● **TASK BRIEF**:
Without the pictures, give the listing below again exactly.

(RECORD EXTRACTS begins)

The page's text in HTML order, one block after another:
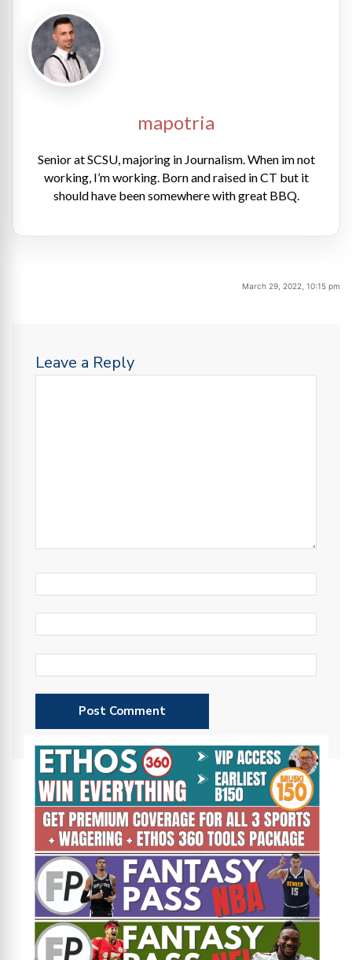
mapotria
Senior at SCSU, majoring in Journalism. When im not
working, I’m working. Born and raised in CT but it
should have been somewhere with great BBQ.
March 29, 2022, 10:15 pm
Leave a Reply

(RECORD EXTRACTS ends)

● **FINISHED EXERCISE**:
The page's text in HTML order, one block after another:
mapotria
Senior at SCSU, majoring in Journalism. When im not
working, I’m working. Born and raised in CT but it
should have been somewhere with great BBQ.
March 29, 2022, 10:15 pm
Leave a Reply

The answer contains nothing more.